Aidoneus stood resolute. “For my part in the Titanomachy, when Persephone comes of age, she is to be my queen and consort and rule the Underworld by my side. You cannot change that!”
She glared up at him, tears staining her cheeks, saying nothing.
Hades shook his head and turned his back to her, walking to the door. “Do not think to see me again until that time,” he called out behind him. “None of you will see me. If you are going to swear off the Olympians for her sake, then so will I.”
1.
“Kore!” Demeter squinted in the noon sun and called out again, “Kore?”
“Over here, Mother!” Kore stood amidst the sheaves of barley to wave Demeter over, then crouched again and poked her finger into the soil.
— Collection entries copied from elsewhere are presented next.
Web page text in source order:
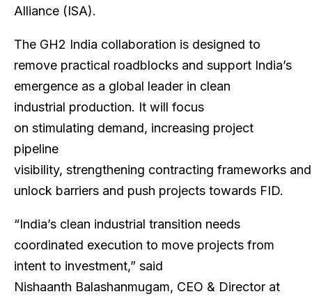
Alliance (ISA).
The GH2 India collaboration is designed to
remove practical roadblocks and support India’s
emergence as a global leader in clean
industrial production. It will focus
on stimulating demand, increasing project
pipeline
visibility, strengthening contracting frameworks
unlock barriers and push projects towards FID.
“India’s clean industrial transition needs
coordinated execution to move projects from
intent to investment,” said
Nishaanth Balashanmugam, CEO & Director at

Dark green leaves shot out in every direction, and she circled her wrist upward, raising a stalk out of the earth. She stood slowly. The plant crept toward her hand. Kore splayed her fingers wide and a purple blossom sprang from the thorny stalk.
“Oh, Kore, if you grow a thistle in the barley field, someone might prick their finger.”
“Wait,” Kore said, smiling. “Just watch.”
A fiery copper butterfly fluttered on the warm breeze and alighted on the blossom. Demeter smiled.
“You see? I saw her wandering in the barley and made her a home. You don’t mind, do you?”
“My sweet, clever girl, of course I don’t.” Demeter hugged Kore. The butterfly folded its wings, fed and content.
“My thistle won’t interfere with the harvest, will it?” Kore knit her brows.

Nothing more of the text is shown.